Development occurs in the PDI client design tool. The PDI client's streamlined design tightly couples the build and test activities so that you can easily perform them iteratively. The PDI client has perspectives to help you perform ETL and visualize data. The PDI client also provides a scheduling perspective that can be used to automate testing. Testing encompasses verifying the quality of transformations and jobs, reviewing visualizations, and debugging issues. One common method of testing is to include steps in a transformation or job that calculates hash totals, checksums, record counts, and so forth to determine whether data is being properly processed. You can also visualize your data in analyzer and report designer and review the results as you develop. This can not only help you find errors and issues with processing but can help you get a jump on user acceptance testing if you show these reports to your customers or business analysts to get early feedback.

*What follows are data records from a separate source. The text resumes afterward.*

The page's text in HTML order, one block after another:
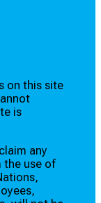
on this site
is
any
the use of
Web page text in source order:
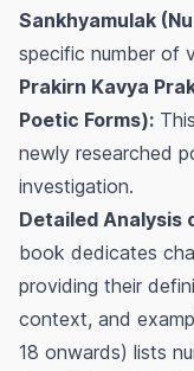
Sankhyamulak
specific number of
Prakirn Kavya
Poetic Forms):
newly researched
investigation.
Detailed Analysis
book dedicates
providing their
context, and
18 onwards) lists
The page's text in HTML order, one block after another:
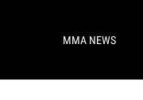
MMA NEWS
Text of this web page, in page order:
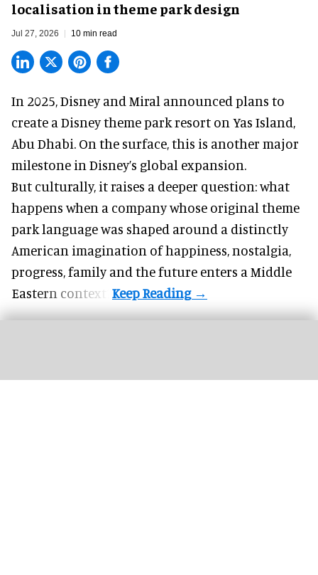
localisation in theme park design
Jul 27, 2026 10 min read
In 2025, Disney and Miral announced plans to
create a Disney theme park resort on Yas Island,
Abu Dhabi. On the surface, this is another major
milestone in Disney’s global expansion.
But culturally, it raises a deeper question: what
happens when a company whose original theme
park language was shaped around a distinctly
American imagination of happiness, nostalgia,
progress, family and the future enters a Middle
Eastern context?
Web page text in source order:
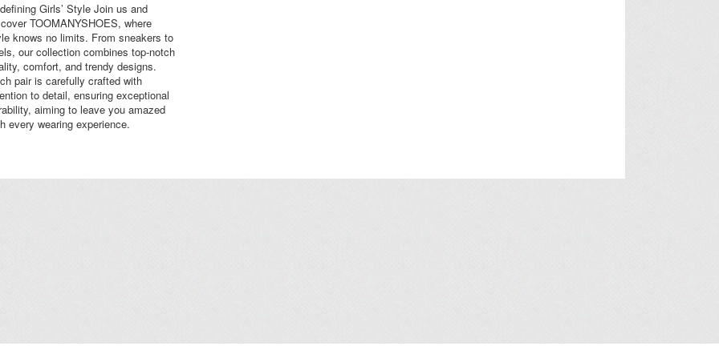
Girls’ Style Join us and
TOOMANYSHOES, where
knows no limits. From sneakers to
our collection combines top-notch
comfort, and trendy designs.
pair is carefully crafted with
to detail, ensuring exceptional
aiming to leave you amazed
every wearing experience.
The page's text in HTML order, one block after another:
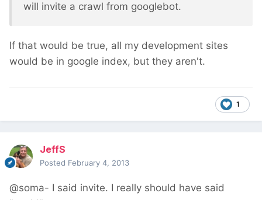
will invite a crawl from googlebot.
If that would be true, all my development sites
would be in google index, but they aren't.
1
JeffS
Posted February 4, 2013
@soma- I said invite. I really should have said
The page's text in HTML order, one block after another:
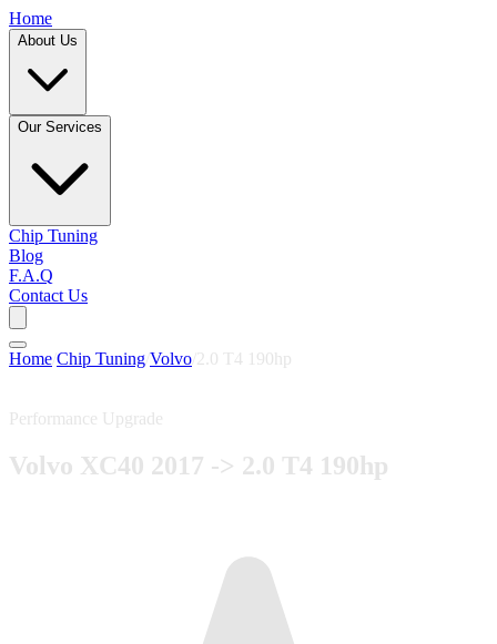
Home
About Us
Our Services
Chip Tuning
Blog
F.A.Q
Contact Us
Home Chip Tuning Volvo 2.0 T4 190hp
Performance Upgrade
Volvo XC40 2017 -> 2.0 T4 190hp

One basic question is how you can determine the number of transformations and jobs needed, as well as the order in which they should be executed. A good rule of thumb is to create one transformation for each combination of source system and target tables. You can often identify combinations in your mapping documents. Once you have identified the number of transformations that you need, you can use the same process to determine that number of jobs that you need. When considering the order of execution for transformations and jobs, consider how referential integrity is enforced. Run target table transformations that have no dependencies first, then run transformations that depend on those tables, and so forth.

Task
Do This
Objective

Understand the Basics

  • Read the overview of the PDI client process in the Pentaho Data Integration document.

  • Review information about the process and perspectives.

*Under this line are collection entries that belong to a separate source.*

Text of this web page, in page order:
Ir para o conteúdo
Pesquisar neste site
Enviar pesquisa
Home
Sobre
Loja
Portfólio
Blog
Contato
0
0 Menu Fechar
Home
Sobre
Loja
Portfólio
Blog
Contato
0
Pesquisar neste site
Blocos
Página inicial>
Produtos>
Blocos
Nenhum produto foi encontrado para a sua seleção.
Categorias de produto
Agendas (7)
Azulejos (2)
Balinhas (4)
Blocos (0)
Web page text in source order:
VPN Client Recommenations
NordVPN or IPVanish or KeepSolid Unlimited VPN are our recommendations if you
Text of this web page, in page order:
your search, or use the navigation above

Review most often used steps and entries

  • Review available transformations and determine how you can use them for your solution.

  • Review job step references to identify which steps can be used in your solution.

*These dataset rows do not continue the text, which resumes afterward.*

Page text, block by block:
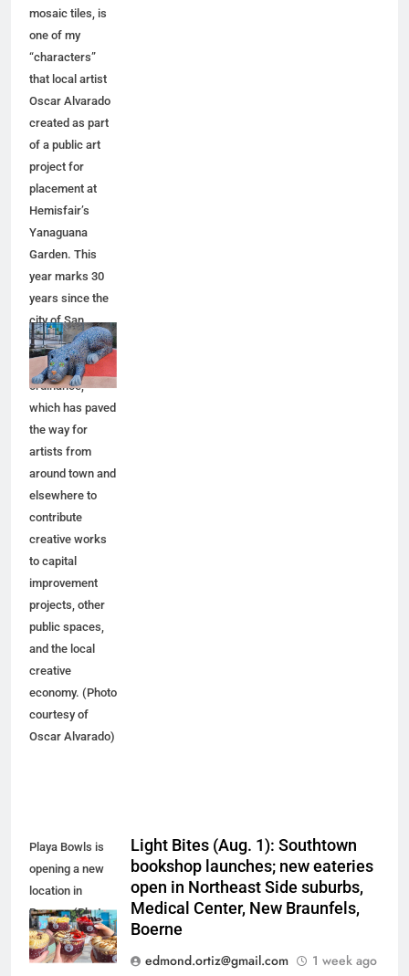
mosaic tiles, is
one of my
“characters”
that local artist
Oscar Alvarado
created as part
of a public art
project for
placement at
Hemisfair’s
Yanaguana
Garden. This
year marks 30
years since the
city of San
Antonio adopted
a public art
ordinance,
which has paved
the way for
artists from
around town and
elsewhere to
contribute
creative works
to capital
improvement
projects, other
public spaces,
and the local
creative
economy. (Photo
courtesy of
Oscar Alvarado)
Playa Bowls is
opening a new
location in
Boerne. (Photo
courtesy of
Playa Bowls)
Light Bites (Aug. 1): Southtown
bookshop launches; new eateries
open in Northeast Side suburbs,
Medical Center, New Braunfels,
Boerne
edmond.ortiz@gmail.com
1 week ago
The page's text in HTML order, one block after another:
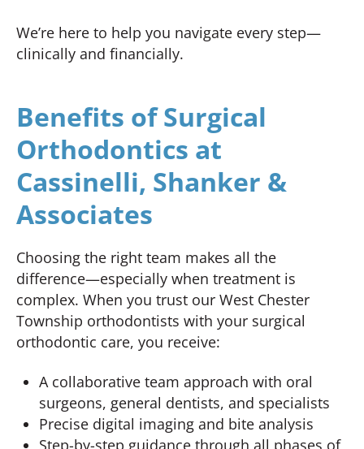
We’re here to help you navigate every step—
clinically and financially.
Benefits of Surgical
Orthodontics at
Cassinelli, Shanker &
Associates
Choosing the right team makes all the
difference—especially when treatment is
complex. When you trust our West Chester
Township orthodontists with your surgical
orthodontic care, you receive:
A collaborative team approach with oral
surgeons, general dentists, and specialists
Precise digital imaging and bite analysis
Step-by-step guidance through all phases of

Create and Run Transformations

  • Create and run a transformation. See the Pentaho Data Integration document for details.

  • Identify the transformations needed for your job and implement them.

  • Save transformation.

  • Run transformations locally.

Create and Run a Job

  • Create and run a job. See the Pentaho Data Integration document for details.

  • Create a job.

  • Arrange transformations in a job so that they execute logically.

  • Run a job.

Tune solution

Fine tune transformations and jobs to optimize performance. This involves using various tools such as the DI Operation and Audit Mart to determine where bottlenecks or other performance issues occur, and addressing them.

Task
Do This
Objective

Review the Performance Tuning Checklist and Make Changes to Transformations and Jobs

  • Review tuning tips. See the Administer Pentaho Data Integration and Analytics document for tuning tips.

  • Get familiar with things that you can do to optimize performance.

  • Apply tuning tips as needed.

Consider other performance tuning options

  • Read about transactional databases. See the Pentaho Data Integration document for details on transactional databases.

  • Read about using logs. See the Administer Pentaho Data Integration and Analytics document for details on logging.

  • Learn how to apply transactional databases.

  • Learn how to use logs to tune transformations and jobs.

Next steps

These resources will be helpful to you as you prepare to Go Live for Production:

Go Live for production - DI

Go Live is the process by which you migrate a prototype to production. This process is divided into four parts:

  • Setting up the production environment

  • Deploying the solution

  • Tuning the solution

  • Scheduling the runs

Set up production environment

Setting up the environment includes installing the software on production computers, configuring clustering, and connecting to data sources. To set up the environment, install and configure the Pentaho Server, Spoon, and any plugins required. Then set up data sources and clusters.

Task
Do This
Objective

Verify system requirements

  • Acquire one or more servers that meet the requirements.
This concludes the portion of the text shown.